Perception

Scene graphs as the interface between perception and action

Apr 30, 2026 · 5 min read · back to blog

Ask why an embodied agent failed and the answer is usually not that it made a bad plan. It is that it misread the scene. In our work on ESCA we found that up to 69 percent of agent failures came from perception errors rather than reasoning[1]. The pattern shows up well beyond our setting. On BLINK, strong multimodal models sit barely above chance on core visual perception that people find trivial[2], and on EmbodiedBench the best model reaches only about 29 percent average success while doing far better at high level reasoning than at the low level perception that grounds it[3]. The bottleneck is seeing, not thinking.
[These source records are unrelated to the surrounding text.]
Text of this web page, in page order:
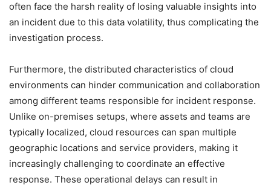
often face the harsh reality of losing valuable insights into
an incident due to this data volatility, thus complicating the
investigation process.
Furthermore, the distributed characteristics of cloud
environments can hinder communication and collaboration
among different teams responsible for incident response.
Unlike on-premises setups, where assets and teams are
typically localized, cloud resources can span multiple
geographic locations and service providers, making it
increasingly challenging to coordinate an effective
response. These operational delays can result in
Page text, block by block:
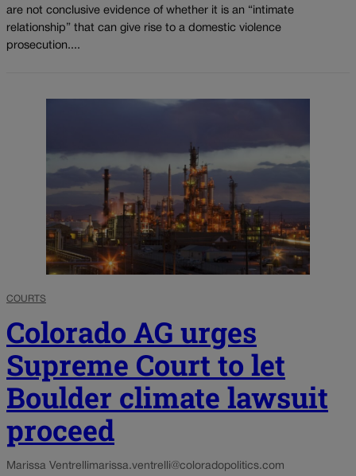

Flat features blur the things that matter

Most vision language and vision language action models consume an image as a grid of features. That representation is wonderful for semantics and weak for relations. Whether the cup is to the left of the bowl or behind it is exactly the fact that a global feature vector smears together, and benchmarks built to probe spatial reasoning confirm that current models struggle with it[4]. A policy that cannot reliably tell where things sit relative to each other will act on a guess.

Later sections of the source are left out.